Excellent info. Thank you.


----------



## lemaymiami

I know Power Pole has a great reputation but.... I’d want to see a year on the market and reports from users before buying one. I’m real happy with my Terrova in its first year of hard use.


----------



## NealXB2003

I'll be interested to see if it interfaces with any of the fish finders on the market, and if so, which ones. The best thing about my Minn kota is the ability to follow a contour line on my humminbird. I know Garmin's TM can do this when paired with a Garmin head unit, and the same goes for lowrance.


----------



## finbully

What are the horror stories you have been hearing about every brand?


----------



## finbully

finbully said:


> What are the horror stories you have been hearing about every brand?

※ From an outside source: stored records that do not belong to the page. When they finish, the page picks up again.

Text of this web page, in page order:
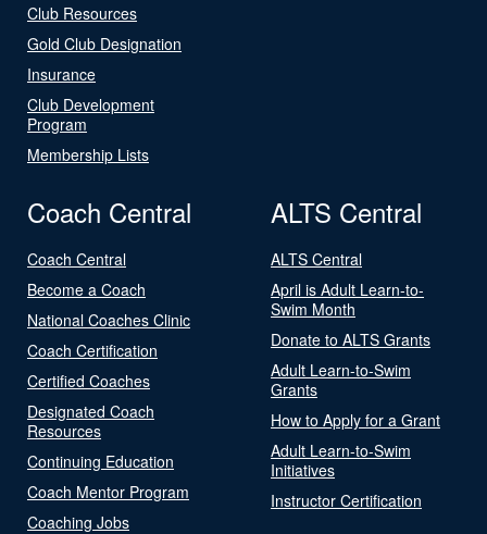
Club Resources
Gold Club Designation
Insurance
Club Development
Program
Membership Lists
Coach Central
Coach Central
Become a Coach
National Coaches Clinic
Coach Certification
Certified Coaches
Designated Coach
Resources
Continuing Education
Coach Mentor Program
Coaching Jobs
ALTS Central
ALTS Central
April is Adult Learn-to-
Swim Month
Donate to ALTS Grants
Adult Learn-to-Swim
Grants
How to Apply for a Grant
Adult Learn-to-Swim
Initiatives
Instructor Certification
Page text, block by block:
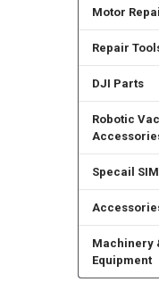
Motor
Repair
DJI Parts
Robotic
Specail
Machinery
Equipment
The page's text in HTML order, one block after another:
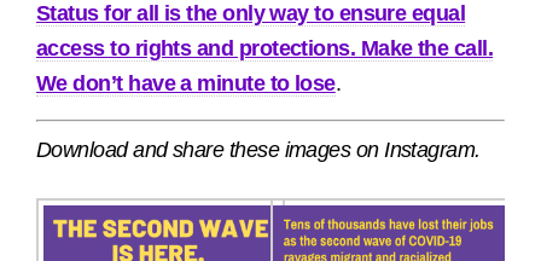
Status for all is the only way to ensure equal
access to rights and protections. Make the call.
We don’t have a minute to lose.
Download and share these images on Instagram.

Funny how new posters come on here (OP) and make broad accusations and then don't provide any specifics when asked. Par for the course in today's world I guess.


----------



## csnaspuck

I have heard they have been working on it for years and it was supposed to be released a while ago. I was waiting for it but with covid and manufacturing delays of all things marine, i got tired of waiting and went with the MK Ulterra


----------



## kylet

I remember calling about the Charge and it being “by end of year”. It was finally released a year or two later. That kind of deal though is probably a bit more complex as far as Quality assurance goes.


----------



## lemaymiami

What invariably happens "in the real world" is that no matter how much you test out a new piece of gear coming to the market - you just can't account for every little problem that will inevitably come up when they finally have some sales and every one from a beginner to an experienced angler actually uses them. That and only that is the reason I try to be a bit cautious about being the first on the block with a piece of new gear... 

Since most of my "lessons" should have come with a box of band-aids (understatement) I've learned to let others be the first buyers while watching carefully to see what they have to say about their experiences...


----------



## firecat1981

finbully said:


> Funny how new posters come on here (OP) and make broad accusations and then don't provide any specifics when asked. Par for the course in today's world I guess.


Or he just hasn't checked on this thread since?

Seriously though microskiff is not a trolling motor heavy community. Go on FS, THT, or any of the major bass forums and you can read dozens of threads about the failures of both MK and MG. Everything from main board failures, stripped servos, broken mounts, failing paint, remote failures, GPS jogging...... there are several threads here about the same.

All the reasons most of us hope a better company like PP comes out with a competitive unit. I'm hoping they have a better mount then the rest. I appreciate them trying to make them compact, but when 1/2 your unit has to hang over the water it just looks stupid to me. I'd be ok with getting one of the first gen models, just like when they launched the PP and the micro, if anyone had an issue they replaced it as soon as possible.


----------



## JC Designs

firecat1981 said:


> Or he just hasn't checked on this thread since?
> 
> Seriously though microskiff is not a trolling motor heavy community. Go on FS, THT, or any of the major bass forums and you can read dozens of threads about the failures of both MK and MG. Everything from main board failures, stripped servos, broken mounts, failing paint, remote failures, GPS jogging...... there are several threads here about the same.
> 
> All the reasons most of us hope a better company like PP comes out with a competitive unit. I'm hoping they have a better mount then the rest. I appreciate them trying to make them compact, but when 1/2 your unit has to hang over the water it just looks stupid to me. I'd be ok with getting one of the first gen models, just like when they launched the PP and the micro, if anyone had an issue they replaced it as soon as possible.


I’m with ya! I don’t even care if the unit itself is any better than the other goobers, PP/JL marine’s customer service and warranty is light years better & that alone is worth my money!


----------



## finbully

Give Rhodan a call. A Florida business too.


----------



## Finatic7

finbully said:


> What are the horror stories you have been hearing about every brand?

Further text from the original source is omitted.